(Dataset items)
+-------+

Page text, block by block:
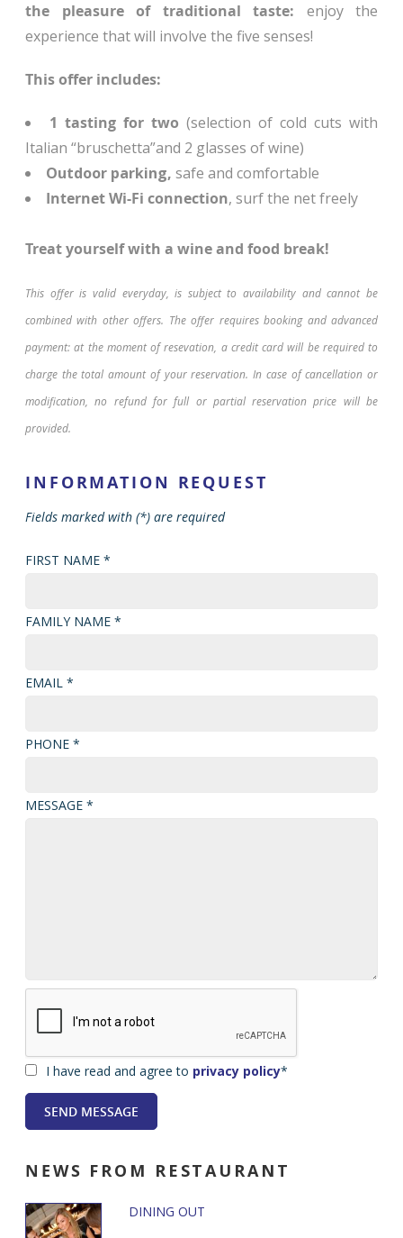
the pleasure of traditional taste: enjoy the
experience that will involve the five senses!
This offer includes:
1 tasting for two (selection of cold cuts with
Italian “bruschetta”and 2 glasses of wine)
Outdoor parking, safe and comfortable
Internet Wi-Fi connection, surf the net freely
Treat yourself with a wine and food break!
This offer is valid everyday, is subject to availability and cannot be
combined with other offers. The offer requires booking and advanced
payment: at the moment of resevation, a credit card will be required to
charge the total amount of your reservation. In case of cancellation or
modification, no refund for full or partial reservation price will be
provided.
INFORMATION REQUEST
Fields marked with (*) are required
FIRST NAME *
FAMILY NAME *
EMAIL *
PHONE *
MESSAGE *
I have read and agree to privacy policy*
NEWS FROM RESTAURANT
DINING OUT
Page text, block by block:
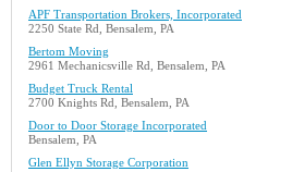
APF Transportation Brokers, Incorporated
2250 State Rd, Bensalem, PA
Bertom Moving
2961 Mechanicsville Rd, Bensalem, PA
Budget Truck Rental
2700 Knights Rd, Bensalem, PA
Door to Door Storage Incorporated
Bensalem, PA
Glen Ellyn Storage Corporation
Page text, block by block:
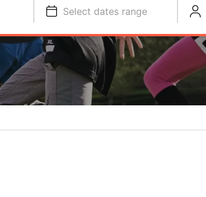
Select dates range
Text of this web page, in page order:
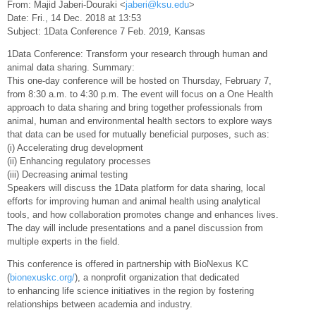
From: Majid Jaberi-Douraki <jaberi@ksu.edu>
Date: Fri., 14 Dec. 2018 at 13:53
Subject: 1Data Conference 7 Feb. 2019, Kansas
1Data Conference: Transform your research through human and
animal data sharing. Summary:
This one-day conference will be hosted on Thursday, February 7,
from 8:30 a.m. to 4:30 p.m. The event will focus on a One Health
approach to data sharing and bring together professionals from
animal, human and environmental health sectors to explore ways
that data can be used for mutually beneficial purposes, such as:
(i) Accelerating drug development
(ii) Enhancing regulatory processes
(iii) Decreasing animal testing
Speakers will discuss the 1Data platform for data sharing, local
efforts for improving human and animal health using analytical
tools, and how collaboration promotes change and enhances lives.
The day will include presentations and a panel discussion from
multiple experts in the field.
This conference is offered in partnership with BioNexus KC
(bionexuskc.org/), a nonprofit organization that dedicated
to enhancing life science initiatives in the region by fostering
relationships between academia and industry.
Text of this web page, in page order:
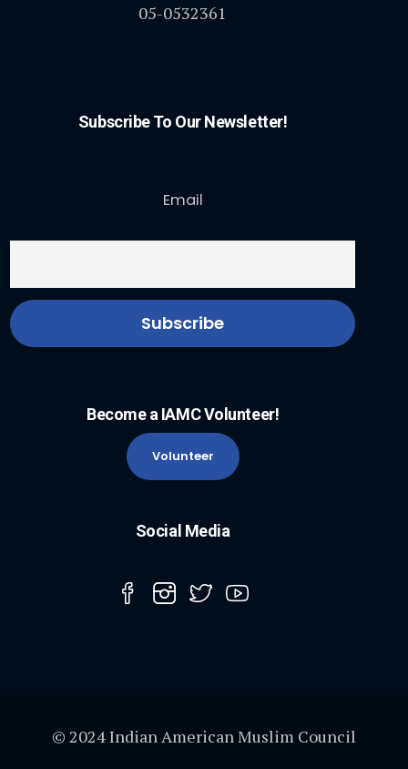
05-0532361
Subscribe To Our Newsletter!
Email
Become a IAMC Volunteer!
Volunteer
Social Media
© 2024 Indian American Muslim Council
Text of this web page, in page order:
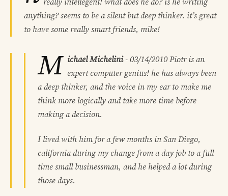
anything? seems to be a silent but deep thinker. it’s great
to have some really smart friends, mike!
M ichael Michelini- 03/14/2010 Piotr is an
expert computer genius! he has always been
a deep thinker, and the voice in my ear to make me
think more logically and take more time before
making a decision.
I lived with him for a few months in San Diego,
california during my change from a day job to a full
time small businessman, and he helped a lot during
those days.
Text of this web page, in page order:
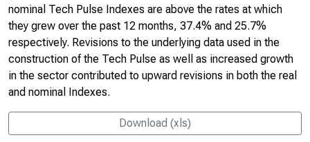
nominal Tech Pulse Indexes are above the rates at which
they grew over the past 12 months, 37.4% and 25.7%
respectively. Revisions to the underlying data used in the
construction of the Tech Pulse as well as increased growth
in the sector contributed to upward revisions in both the real
and nominal Indexes.
Download (xls)
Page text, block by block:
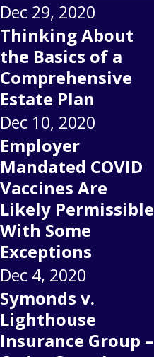
Dec 29, 2020
Thinking About
the Basics of a
Comprehensive
Estate Plan
Dec 10, 2020
Employer
Mandated COVID
Vaccines Are
Likely Permissible
With Some
Exceptions
Dec 4, 2020
Symonds v.
Lighthouse
Insurance Group –
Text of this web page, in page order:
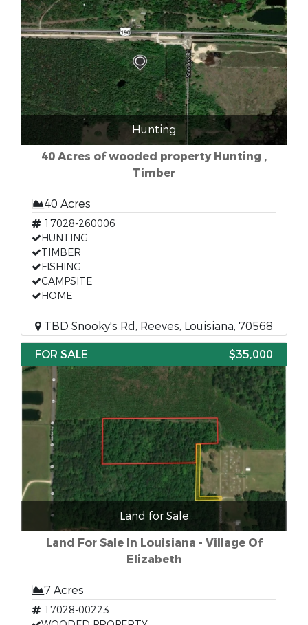
Hunting
40 Acres of wooded property Hunting ,
Timber
40 Acres
17028-260006
HUNTING
TIMBER
FISHING
CAMPSITE
HOME
TBD Snooky's Rd, Reeves, Louisiana, 70568
FOR SALE
$35,000
Land for Sale
Land For Sale In Louisiana - Village Of
Elizabeth
7 Acres
17028-00223
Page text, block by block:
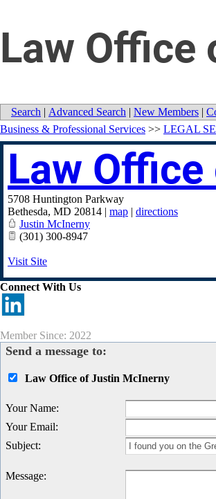
Law
Search | Advanced Search | New Members |
Business & Professional Services >> LEGAL
Law
5708 Huntington Parkway
Bethesda, MD 20814 | map | directions
Justin McInerny
(301) 300-8947
Visit Site
Connect With Us
Member Since: 2022
Send a message to:
Law Office of Justin McInerny
Your Name:
Your Email:
Subject:
Message:

+-------+

» PROMPT
Set down exactly what runs from the line containing "Member Since: 2022" through the last line above, both lines included.

» SOLUTION
Member Since: 2022
Send a message to:
Law Office of Justin McInerny
Your Name:
Your Email:
Subject:
Message:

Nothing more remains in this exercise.